Letter out of Nowhere
Today I would like to talk about a very mysterious story that happened to one quite famous person, which is connected to New Zealand. I am talking about Kataev Evgeny Petrovich (more known under his pseudonym Evgeny Petrov). He was (and many people in Russia are still reading books he wrote) very famous book writer in Russia in thirties and forties of the twentieth century.
The strange hobby
It happened between 1939 and 1941. Evgeny Petrov had a very rare hobby: all of his life he collected envelops from his own letters. Let me explain. He wrote a letter to a distant foreign country, while he made-up the whole address except of the country name.
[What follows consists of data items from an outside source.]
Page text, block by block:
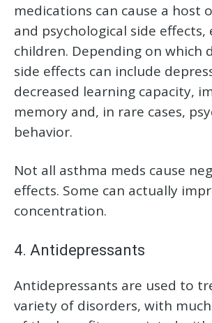
medications can cause a host
and psychological side effects,
children. Depending on which
side effects can include
decreased learning capacity,
memory and, in rare cases,
behavior.
Not all asthma meds cause
effects. Some can actually
concentration.
4. Antidepressants
Antidepressants are used to
variety of disorders, with much
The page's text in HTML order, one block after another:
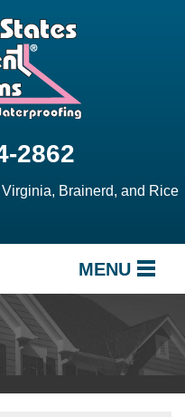
2862
Brainerd, and Rice
MENU
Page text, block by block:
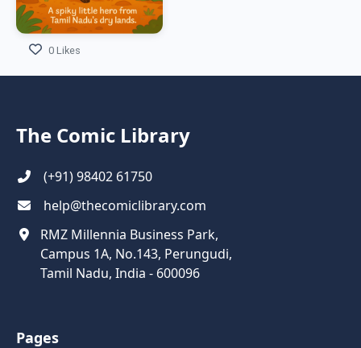
0 Likes
The Comic Library
(+91) 98402 61750
help@thecomiclibrary.com
RMZ Millennia Business Park,
Campus 1A, No.143, Perungudi,
Tamil Nadu, India - 600096
Pages
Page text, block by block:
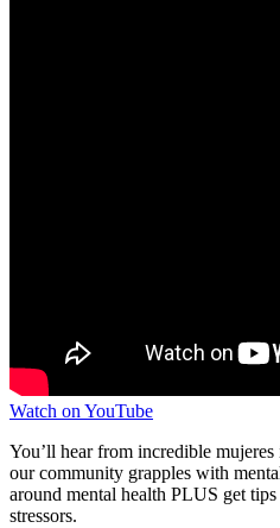
Watch on YouTube
You’ll hear from incredible
our community grapples with
around mental health PLUS get
stressors.
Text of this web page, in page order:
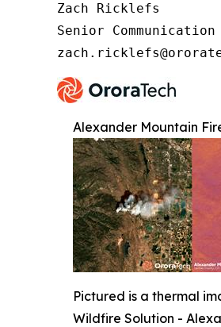
Zach Ricklefs
Senior
Alexander Mountain
Pictured is a thermal
Wildfire Solution -

Since the address was fake, the letter reached the destination country, but then, after a month or so came back to sender with different post office stamps on it, the main stamp being “wrong address”. Such stamped envelopes Petrov collected.
The Letter to nowhere
This time Petrov decided to disturb the postal offices of New Zealand. It was April of 1939. He made-up a town named “Hideberdville” and a street “Rathbeach”, house number seven and made the letter to Merrill Eugene Wellesley. In the letter he wrote:
Dear Merrill! Please accept my sincere condolences for death of uncle Pete. Be strong buddy. Forgive me for not writing for a while. I hope that Ingrid is fine. Kiss daughter for me, she must have grown much. Yours Evgeny.
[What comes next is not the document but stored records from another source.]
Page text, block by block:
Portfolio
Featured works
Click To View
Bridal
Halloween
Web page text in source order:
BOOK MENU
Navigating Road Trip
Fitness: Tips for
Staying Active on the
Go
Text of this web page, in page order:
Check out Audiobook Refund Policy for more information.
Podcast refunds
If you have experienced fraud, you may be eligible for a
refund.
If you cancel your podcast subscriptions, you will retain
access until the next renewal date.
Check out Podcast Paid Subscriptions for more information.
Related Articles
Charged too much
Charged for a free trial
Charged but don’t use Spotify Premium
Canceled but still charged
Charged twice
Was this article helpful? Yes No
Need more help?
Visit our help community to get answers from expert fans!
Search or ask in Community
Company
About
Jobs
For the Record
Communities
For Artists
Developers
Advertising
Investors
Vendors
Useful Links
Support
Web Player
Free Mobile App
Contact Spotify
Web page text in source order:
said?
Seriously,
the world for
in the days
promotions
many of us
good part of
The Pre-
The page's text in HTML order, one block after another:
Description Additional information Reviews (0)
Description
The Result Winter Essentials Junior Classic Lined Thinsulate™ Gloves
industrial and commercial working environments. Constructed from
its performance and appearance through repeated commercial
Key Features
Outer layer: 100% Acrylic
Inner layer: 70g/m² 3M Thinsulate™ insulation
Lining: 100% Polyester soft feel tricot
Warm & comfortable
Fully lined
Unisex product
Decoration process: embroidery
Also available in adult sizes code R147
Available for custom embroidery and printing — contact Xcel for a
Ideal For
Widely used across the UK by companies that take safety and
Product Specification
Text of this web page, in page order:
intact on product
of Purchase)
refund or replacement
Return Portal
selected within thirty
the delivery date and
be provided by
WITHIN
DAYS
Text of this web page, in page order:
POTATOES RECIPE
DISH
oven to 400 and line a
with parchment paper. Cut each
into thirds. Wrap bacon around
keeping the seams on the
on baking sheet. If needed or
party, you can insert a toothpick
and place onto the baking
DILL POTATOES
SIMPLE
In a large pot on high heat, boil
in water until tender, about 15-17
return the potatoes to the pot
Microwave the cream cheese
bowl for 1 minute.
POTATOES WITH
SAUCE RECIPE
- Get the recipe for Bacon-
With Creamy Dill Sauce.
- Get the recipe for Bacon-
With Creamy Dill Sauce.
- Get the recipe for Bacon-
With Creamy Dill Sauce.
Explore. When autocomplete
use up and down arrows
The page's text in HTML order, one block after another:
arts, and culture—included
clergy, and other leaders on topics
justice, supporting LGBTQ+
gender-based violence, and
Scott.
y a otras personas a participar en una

Then he sealed the letter, on the backside of it wrote his own real address and send this letter.
The unexpected answer
About two months passed since Petrov sent the letter, but it didn’t come back so he decided that it was lost and forgot about it… But came August and something came back from New Zealand. But it wasn’t the letter Petrov sent! It was an answer! At first he thought that someone played with him in his own way, but when Petrov read the address of the sender he almost got a heart attack – it was “Hideberdville, Rathbeach st. 7 from Merrill Eugene Wellesley” And there was a real blue stamp of New Zealand’s post on the envelope. The text in that letter was as follows:
“Dear Evgeny! Thank you for your condolences. It took as half a year to overcome the ironic death of uncle Pete. I hope you can forgive me for delaying this answer. Ingrid and me often recall those two days that you were with us. Glorya is grown very much and this autumn will go to the second grade. She still keeps that teddy bear you brought her from Russia. Sincerely your friend.”
Petrov have never been to New Zealand, and he was even more amazed to see in the photograph that was in the envelope a stranger hugging him! On the back of this photograph a date was written – 9th October 1938. Petrov recalled that at the same date he was in hospital unconscious with severe pneumonia. At that time doctors fought for his life for a few days and already told his relatives that his chances to survive are very small.
The second letter which came too late
In order to understand and sort this out, Petrov wrote a second letter to the same address in New Zealand, but he didn’t live enough to receive an answer. On first of September a second world war began and from the first days of the war he became a military correspondent for two main Russian newspapers “Pravda” (the truth) and “Informburo” (bureau of information). His colleagues said that he changed since that letter. He became enclosed, thoughtful and even stopped joking at all. In 1942 the plane on which he flew to the front of the war got lost. Most likely it was shot down. At the same day Petrov’s wife received the news about the airplane, a letter from Merrill Wellesley came to his address in Moscow. It was translated to Petrov’s wife, in it Merrill was fond of the courage of Russian people and expressed concern for Evgeny’s life. He wrote:
“When you were with us, I got scared when you went to swim in the lake. The water was very cold. But you said that your destiny is to die in a plane crash and not by drowning. Please be careful and fly as little as you can… “
What a mystical story! To tell you the truth I found hard to believe it when I heard it myself. I even tried to find Hideberdville in New Zealand and didn’t find it… This story maybe isn’t real but Evgeny Petrov is a very real and famous person (in Russia), and it is a fact that he died in a plane crash.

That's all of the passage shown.